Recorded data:
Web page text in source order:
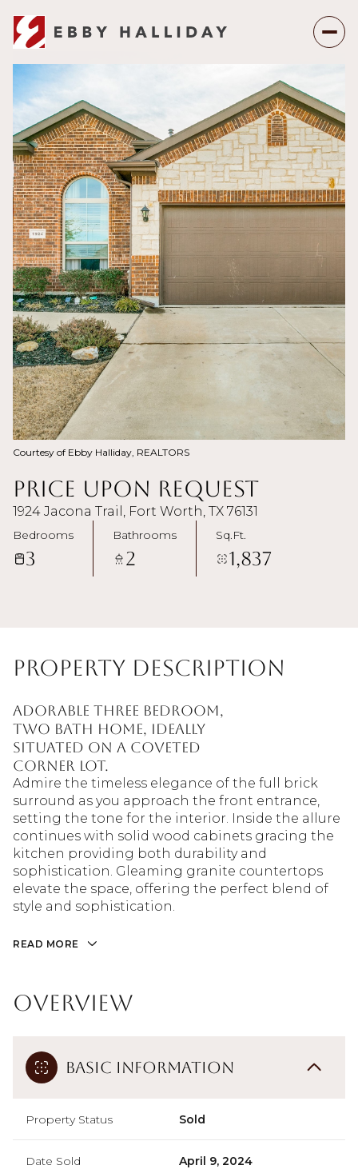
Courtesy of Ebby Halliday, REALTORS
Price Upon Request
1924 Jacona Trail, Fort Worth, TX 76131
Bedrooms
3
Bathrooms
2
Sq.Ft.
1,837
Property Description
Adorable three bedroom,
two bath home, ideally
situated on a coveted
corner lot.
Admire the timeless elegance of the full brick
surround as you approach the front entrance,
setting the tone for the interior. Inside the allure
continues with solid wood cabinets gracing the
kitchen providing both durability and
sophistication. Gleaming granite countertops
elevate the space, offering the perfect blend of
style and sophistication.
READ MORE
Overview
Basic Information
Property Status Sold
Date Sold April 9, 2024
Monday
10
Aug
Tuesday
Aug

● **WORK TO BE COMPLETED**: Filter the records above down to the lines containing "sophistication".

● **RESULT OF THE TASK**:
sophistication. Gleaming granite countertops
style and sophistication.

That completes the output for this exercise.